Items from a data source:
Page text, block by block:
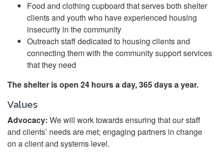
Food and clothing cupboard that serves both shelter
clients and youth who have experienced housing
insecurity in the community
Outreach staff dedicated to housing clients and
connecting them with the community support services
that they need
The shelter is open 24 hours a day, 365 days a year.
Values
Advocacy: We will work towards ensuring that our staff
and clients’ needs are met; engaging partners in change
on a client and systems level.
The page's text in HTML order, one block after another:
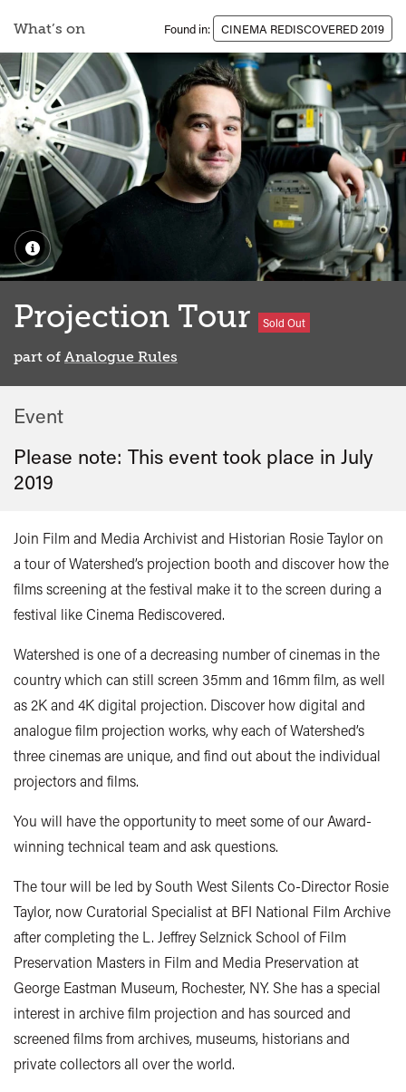
What’s on Found in: CINEMA REDISCOVERED 2019
Projection Tour Sold Out
part of Analogue Rules
Event
Please note: This event took place in July
2019
Join Film and Media Archivist and Historian Rosie Taylor on
a tour of Watershed’s projection booth and discover how the
films screening at the festival make it to the screen during a
festival like Cinema Rediscovered.
Watershed is one of a decreasing number of cinemas in the
country which can still screen 35mm and 16mm film, as well
as 2K and 4K digital projection. Discover how digital and
analogue film projection works, why each of Watershed’s
three cinemas are unique, and find out about the individual
projectors and films.
You will have the opportunity to meet some of our Award-
winning technical team and ask questions.
The tour will be led by South West Silents Co-Director Rosie
Taylor, now Curatorial Specialist at BFI National Film Archive
after completing the L. Jeffrey Selznick School of Film
Preservation Masters in Film and Media Preservation at
George Eastman Museum, Rochester, NY. She has a special
interest in archive film projection and has sourced and
screened films from archives, museums, historians and
private collectors all over the world.
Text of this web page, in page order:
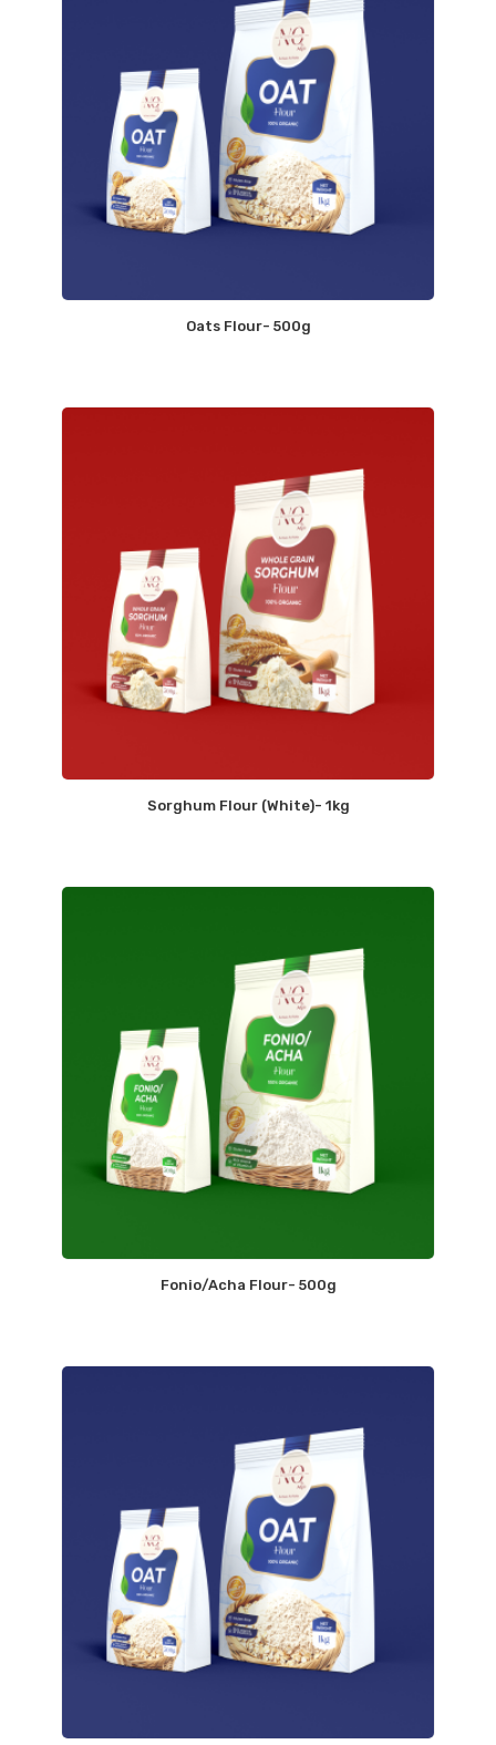
Oats Flour- 500g
Sorghum Flour (White)- 1kg
Fonio/Acha Flour- 500g
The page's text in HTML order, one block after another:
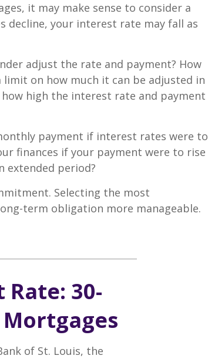
it may make sense to consider a
decline, your interest rate may fall as
adjust the rate and payment? How
on how much it can be adjusted in
high the interest rate and payment
payment if interest rates were to
finances if your payment were to rise
period?
Selecting the most
term obligation more manageable.
30-
of St. Louis, the
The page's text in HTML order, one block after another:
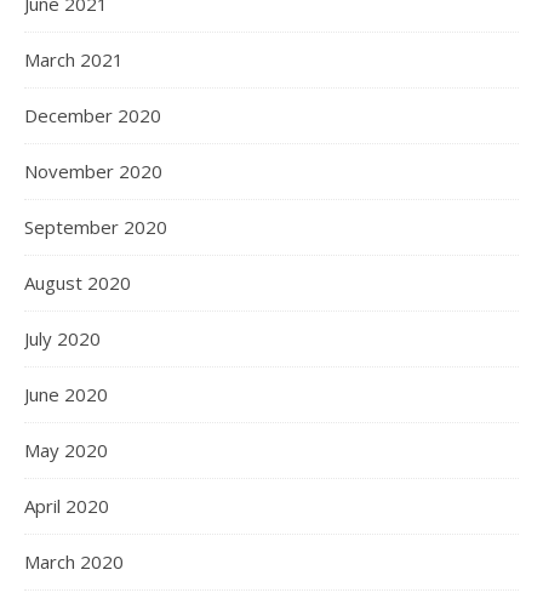
March 2021
December 2020
November 2020
September 2020
August 2020
July 2020
June 2020
May 2020
April 2020
March 2020
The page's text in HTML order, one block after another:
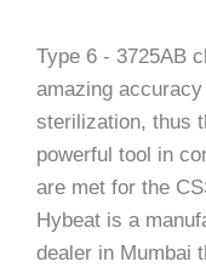
Type​‍​‌‍​‍‌​‍​‌‍​‍‌ 6 - 3725AB
amazing
sterilization, thus
powerful tool in
are met for the
Hybeat is a
dealer in Mumbai
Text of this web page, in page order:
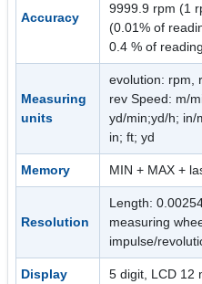
Accuracy
9999.9 rpm (1
(0.01% of
0.4 % of
Measuring
units
evolution: rpm,
rev Speed: m/
yd/min;yd/h; in/
in; ft; yd
Memory MIN + MAX +
Resolution
Length:
measuring
impulse/
Display 5 digit, LCD 12
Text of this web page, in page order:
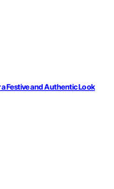
a Festive and Authentic Look
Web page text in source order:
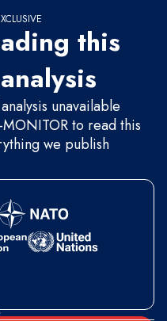
this
unavailable
to read this
we publish
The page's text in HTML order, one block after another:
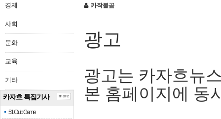
경제
사회
문화
교육
기타
카자흐 특집기사
51 Club Game
more
카작불곰
광고
광고는 카자흐뉴
본 홈페이지에 동
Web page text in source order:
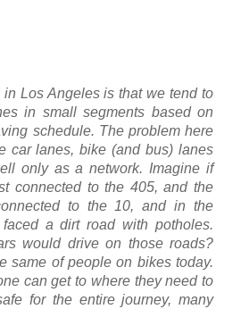
Los Angeles is that we tend to
in small segments based on
schedule. The problem here
car lanes, bike (and bus) lanes
only as a network. Imagine if
connected to the 405, and the
to the 10, and in the
a dirt road with potholes.
would drive on those roads?
same of people on bikes today.
can get to where they need to
for the entire journey, many
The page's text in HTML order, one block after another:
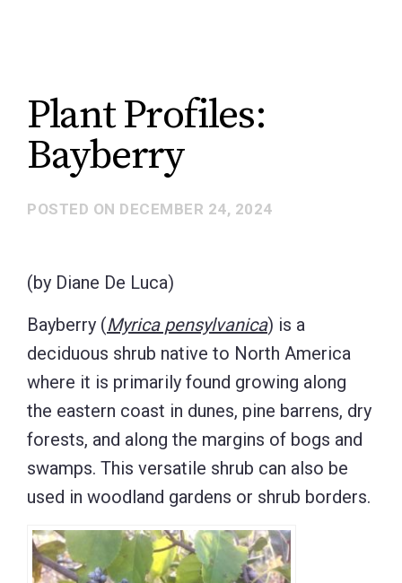
Plant Profiles:
Bayberry
POSTED ON DECEMBER 24, 2024
(by Diane De Luca)
Bayberry (Myrica pensylvanica) is a
deciduous shrub native to North America
where it is primarily found growing along
the eastern coast in dunes, pine barrens, dry
forests, and along the margins of bogs and
swamps. This versatile shrub can also be
used in woodland gardens or shrub borders.
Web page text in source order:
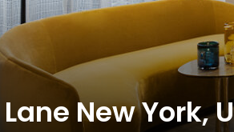
New York,
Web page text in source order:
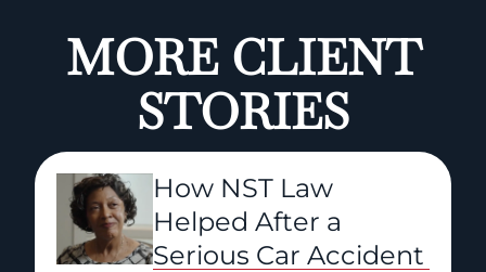
MORE CLIENT
STORIES
How NST Law
Helped After a
Serious Car Accident
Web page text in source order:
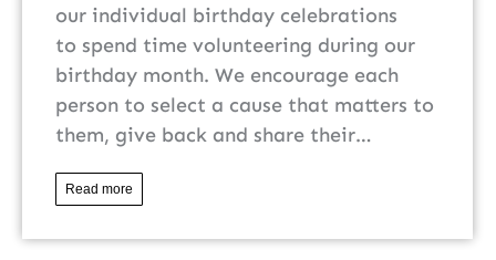
our individual birthday celebrations
to spend time volunteering during our
birthday month. We encourage each
person to select a cause that matters to
them, give back and share their…
Read more
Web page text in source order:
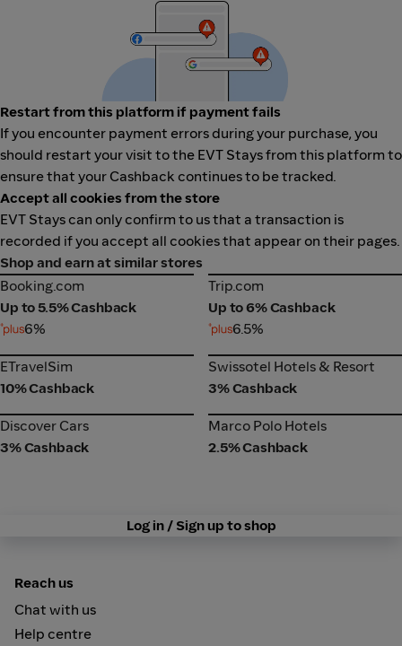
Restart from this platform if payment fails
If you encounter payment errors during your purchase, you
should restart your visit to the EVT Stays from this platform to
ensure that your Cashback continues to be tracked.
Accept all cookies from the store
EVT Stays can only confirm to us that a transaction is
recorded if you accept all cookies that appear on their pages.
Shop and earn at similar stores
Booking.com
Booking.com
Up to 5.5% Cashback
6%
Trip.com
Trip.com
Up to 6% Cashback
6.5%
ETravelSim
ETravelSim
10% Cashback
Swissotel Hotels & Resort
Swissotel Hotels & Resort
3% Cashback
Discover Cars
Discover Cars
3% Cashback
Marco Polo Hotels
Marco Polo Hotels
2.5% Cashback
Log in / Sign up to shop
Reach us
Chat with us
Help centre
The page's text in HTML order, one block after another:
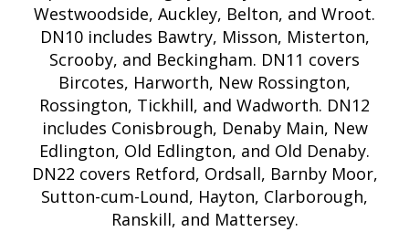
Westwoodside, Auckley, Belton, and Wroot.
DN10 includes Bawtry, Misson, Misterton,
Scrooby, and Beckingham. DN11 covers
Bircotes, Harworth, New Rossington,
Rossington, Tickhill, and Wadworth. DN12
includes Conisbrough, Denaby Main, New
Edlington, Old Edlington, and Old Denaby.
DN22 covers Retford, Ordsall, Barnby Moor,
Sutton-cum-Lound, Hayton, Clarborough,
Ranskill, and Mattersey.
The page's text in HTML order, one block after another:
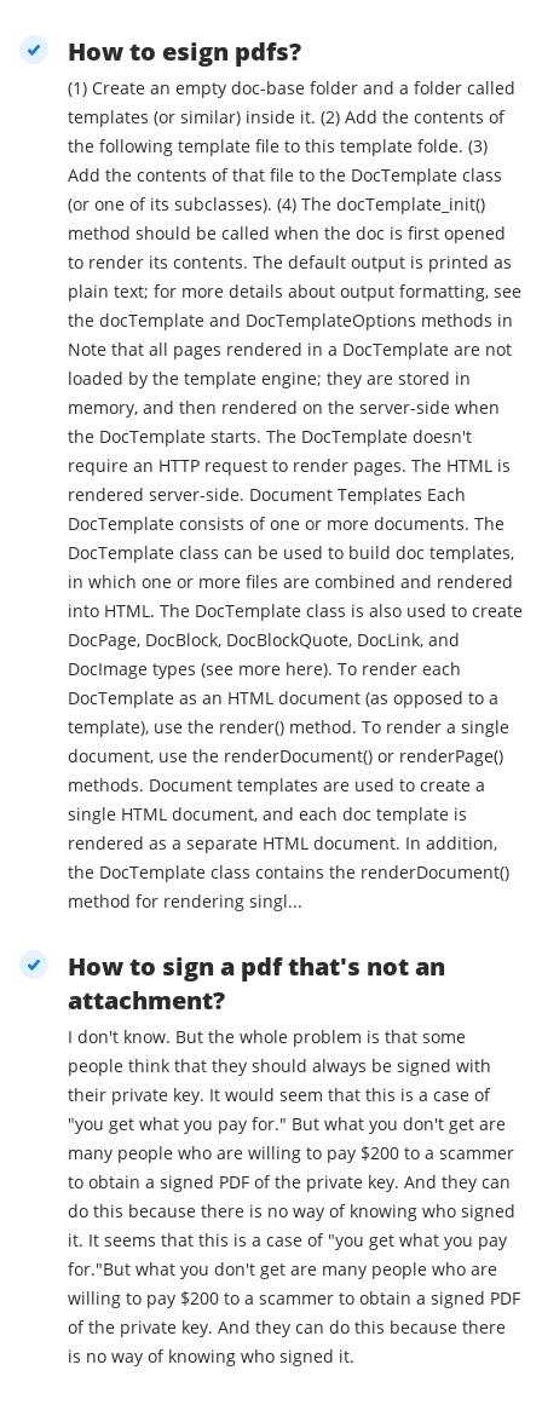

Work request: Retype the data above in full, exactly as it stands, and skip any image.

The completed task:
Page text, block by block:
Food and clothing cupboard that serves both shelter
clients and youth who have experienced housing
insecurity in the community
Outreach staff dedicated to housing clients and
connecting them with the community support services
that they need
The shelter is open 24 hours a day, 365 days a year.
Values
Advocacy: We will work towards ensuring that our staff
and clients’ needs are met; engaging partners in change
on a client and systems level.
The page's text in HTML order, one block after another:
What’s on Found in: CINEMA REDISCOVERED 2019
Projection Tour Sold Out
part of Analogue Rules
Event
Please note: This event took place in July
2019
Join Film and Media Archivist and Historian Rosie Taylor on
a tour of Watershed’s projection booth and discover how the
films screening at the festival make it to the screen during a
festival like Cinema Rediscovered.
Watershed is one of a decreasing number of cinemas in the
country which can still screen 35mm and 16mm film, as well
as 2K and 4K digital projection. Discover how digital and
analogue film projection works, why each of Watershed’s
three cinemas are unique, and find out about the individual
projectors and films.
You will have the opportunity to meet some of our Award-
winning technical team and ask questions.
The tour will be led by South West Silents Co-Director Rosie
Taylor, now Curatorial Specialist at BFI National Film Archive
after completing the L. Jeffrey Selznick School of Film
Preservation Masters in Film and Media Preservation at
George Eastman Museum, Rochester, NY. She has a special
interest in archive film projection and has sourced and
screened films from archives, museums, historians and
private collectors all over the world.
Text of this web page, in page order:
Oats Flour- 500g
Sorghum Flour (White)- 1kg
Fonio/Acha Flour- 500g
The page's text in HTML order, one block after another:
it may make sense to consider a
decline, your interest rate may fall as
adjust the rate and payment? How
on how much it can be adjusted in
high the interest rate and payment
payment if interest rates were to
finances if your payment were to rise
period?
Selecting the most
term obligation more manageable.
30-
of St. Louis, the
The page's text in HTML order, one block after another:
March 2021
December 2020
November 2020
September 2020
August 2020
July 2020
June 2020
May 2020
April 2020
March 2020
The page's text in HTML order, one block after another:
Type​‍​‌‍​‍‌​‍​‌‍​‍‌ 6 - 3725AB
amazing
sterilization, thus
powerful tool in
are met for the
Hybeat is a
dealer in Mumbai
Text of this web page, in page order:
Accuracy
9999.9 rpm (1
(0.01% of
0.4 % of
Measuring
units
evolution: rpm,
rev Speed: m/
yd/min;yd/h; in/
in; ft; yd
Memory MIN + MAX +
Resolution
Length:
measuring
impulse/
Display 5 digit, LCD 12
Text of this web page, in page order:
a Festive and Authentic Look
Web page text in source order:
this
unavailable
to read this
we publish
The page's text in HTML order, one block after another:
경제
사회
문화
교육
기타
카자흐 특집기사
51 Club Game
more
카작불곰
광고
광고는 카자흐뉴
본 홈페이지에 동
Web page text in source order:
Los Angeles is that we tend to
in small segments based on
schedule. The problem here
car lanes, bike (and bus) lanes
only as a network. Imagine if
connected to the 405, and the
to the 10, and in the
a dirt road with potholes.
would drive on those roads?
same of people on bikes today.
can get to where they need to
for the entire journey, many
The page's text in HTML order, one block after another:
Plant Profiles:
Bayberry
POSTED ON DECEMBER 24, 2024
(by Diane De Luca)
Bayberry (Myrica pensylvanica) is a
deciduous shrub native to North America
where it is primarily found growing along
the eastern coast in dunes, pine barrens, dry
forests, and along the margins of bogs and
swamps. This versatile shrub can also be
used in woodland gardens or shrub borders.
Web page text in source order:
New York,
Web page text in source order:
MORE CLIENT
STORIES
How NST Law
Helped After a
Serious Car Accident
Web page text in source order:
our individual birthday celebrations
to spend time volunteering during our
birthday month. We encourage each
person to select a cause that matters to
them, give back and share their…
Read more
Web page text in source order:
Restart from this platform if payment fails
If you encounter payment errors during your purchase, you
should restart your visit to the EVT Stays from this platform to
ensure that your Cashback continues to be tracked.
Accept all cookies from the store
EVT Stays can only confirm to us that a transaction is
recorded if you accept all cookies that appear on their pages.
Shop and earn at similar stores
Booking.com
Booking.com
Up to 5.5% Cashback
6%
Trip.com
Trip.com
Up to 6% Cashback
6.5%
ETravelSim
ETravelSim
10% Cashback
Swissotel Hotels & Resort
Swissotel Hotels & Resort
3% Cashback
Discover Cars
Discover Cars
3% Cashback
Marco Polo Hotels
Marco Polo Hotels
2.5% Cashback
Log in / Sign up to shop
Reach us
Chat with us
Help centre
The page's text in HTML order, one block after another:
Westwoodside, Auckley, Belton, and Wroot.
DN10 includes Bawtry, Misson, Misterton,
Scrooby, and Beckingham. DN11 covers
Bircotes, Harworth, New Rossington,
Rossington, Tickhill, and Wadworth. DN12
includes Conisbrough, Denaby Main, New
Edlington, Old Edlington, and Old Denaby.
DN22 covers Retford, Ordsall, Barnby Moor,
Sutton-cum-Lound, Hayton, Clarborough,
Ranskill, and Mattersey.
The page's text in HTML order, one block after another:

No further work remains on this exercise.